### What you should do
Write out all the records exactly, and keep any images out.
——
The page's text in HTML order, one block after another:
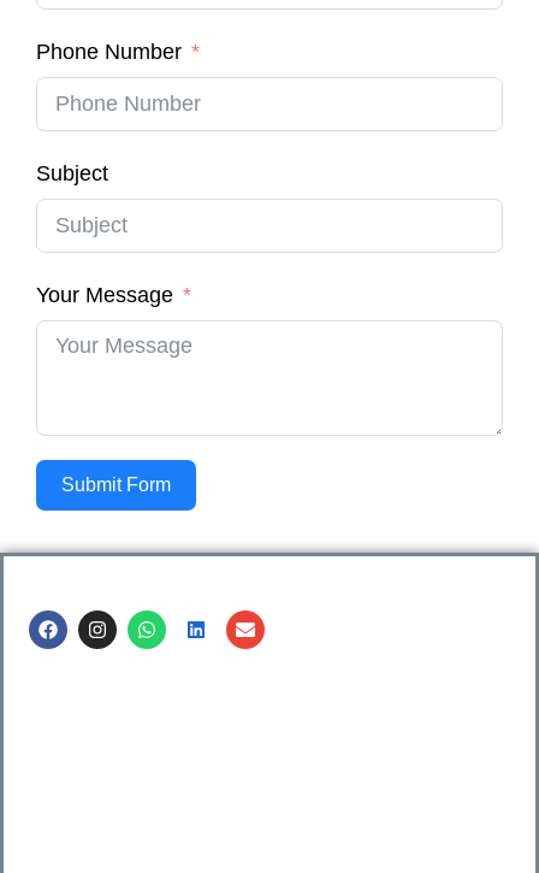
Phone Number
Subject
Your Message
Submit Form
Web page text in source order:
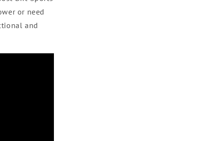
or need
and
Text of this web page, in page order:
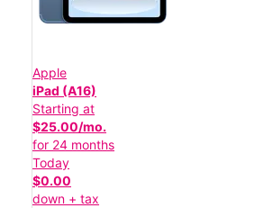
Apple
iPad (A16)
Starting at
$25.00/mo.
for 24 months
Today
$0.00
down + tax
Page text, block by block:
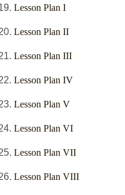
——
### Result for this task
The page's text in HTML order, one block after another:
Phone Number
Subject
Your Message
Submit Form
Web page text in source order:
or need
and
Text of this web page, in page order:
Apple
iPad (A16)
Starting at
$25.00/mo.
for 24 months
Today
$0.00
down + tax
Page text, block by block:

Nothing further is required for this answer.